UniversalDependencies / docs

Universal Dependencies online documentation
http://universaldependencies.org/
Apache License 2.0
272 stars 247 forks source link

Discrepancy between UD state of the art and dependency parsing state of the art #849

Closed LifeIsStrange closed 2 years ago

LifeIsStrange commented 2 years ago

I cannot find English leaderboards on your website. The only place I can find results is on the de facto standard site https://paperswithcode.com/sota/dependency-parsing-on-universal-dependencies The current SOTA (from 2019..) has 84% accuracy which is very bad and not useable by the industry.. Compare this with the Pen treebank which has achieved 96.26% accuracy!! There is no contest, universal dependencies needs much better accuracy to be relevant. However i only care about English accuracy (like most of the industry), please tell me there are more up to date leaderboards on UD English accuracy. If not then it's time for someone to build an XLnet transformer fine tuned on UD. Please answer, I really need to know.

@myavrum friendly ping

dan-zeman commented 2 years ago

The Penn Treebank is not a dependency treebank. You cannot compare constituent parsing scores with dependency parsing scores, that's like mixing apples and oranges (also, it is unclear what "accuracy" should mean in constituent parsing). Even if you have the same annotation scheme, evaluation of the same model on different datasets typically gives significantly different scores.

Some leaderboards can be found at the websites of the various parsing shared tasks on UD data (for example, here you can see 90.83% from the CoNLL 2018 shared task) but to the best of my knowledge, there is no continuously maintained and updated leaderboard.

But if you find the Penn Treebank better for your purposes, feel free to stay with it.

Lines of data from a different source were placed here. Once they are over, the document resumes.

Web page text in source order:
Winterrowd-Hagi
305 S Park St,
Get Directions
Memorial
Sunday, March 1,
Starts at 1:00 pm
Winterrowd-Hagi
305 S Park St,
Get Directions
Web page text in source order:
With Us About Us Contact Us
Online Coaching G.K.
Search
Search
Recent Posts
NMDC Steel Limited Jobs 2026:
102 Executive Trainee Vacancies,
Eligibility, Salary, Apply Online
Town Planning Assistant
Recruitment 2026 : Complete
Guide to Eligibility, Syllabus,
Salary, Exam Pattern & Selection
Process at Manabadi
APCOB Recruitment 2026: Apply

amir-zeldes commented 2 years ago

Based on the number cited, I think @LifeIsStrange is asking about scores on the dependency converted version of PTB, for which Mrini et al. (2019) reported LAS around 96 (so, not constituents, but also not manually annotated UD). However you should note that:

  1. PTB is single domain (WSJ) and probably does not generalize well outside of newswire ca. 1990
  2. The conversion is deterministically done using CoreNLP and produces substantially simpler trees than manually annotated UD

For example, CoreNLP const2dep converted data has no non-projective trees, which we know are actually fairly common in English. Also, certain distinctions not captured in PTB trees are lost. For example, proper names like "James A. Talcott" are analyzed as right to left compound structures, rather than as flat left to right names which is clearly wrong: (((James/compound) A./compound) Talcott/); and similarly all nested noun structures are just right-to-left. There are many other issues. In short, the 96% score is due to a much easier problem and less correct, non-manually annotated dependencies.

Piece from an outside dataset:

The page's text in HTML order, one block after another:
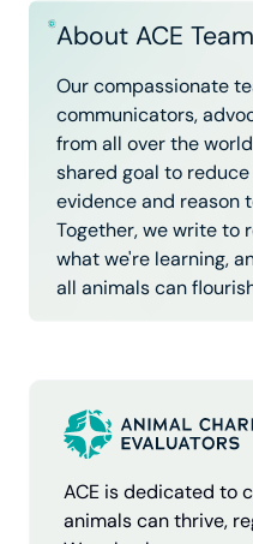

As for actual UD English scores using transformers, Trankit offers a reasonable idea of out-of-the-box biaffine parser scores:

https://trankit.readthedocs.io/en/latest/performance.html

But those numbers reflect older UD corpora and are just with Roberta XLM (so not per-language embeddings). If you're willing to use complex setups (and Mrini et al. is also not simple), our own best score on English is LAS/UAS of 92.16/94.25 on the UD GUM corpus (12 genres, incl. conversation, web, fiction...), which used some pretty complex model stacking by training on GUM, EWT, OntoNotes and more multilayer annotations, see here:

https://github.com/gucorpling/amalgum

An older version of the pipeline is described in this paper:

https://aclanthology.org/2020.lrec-1.648.pdf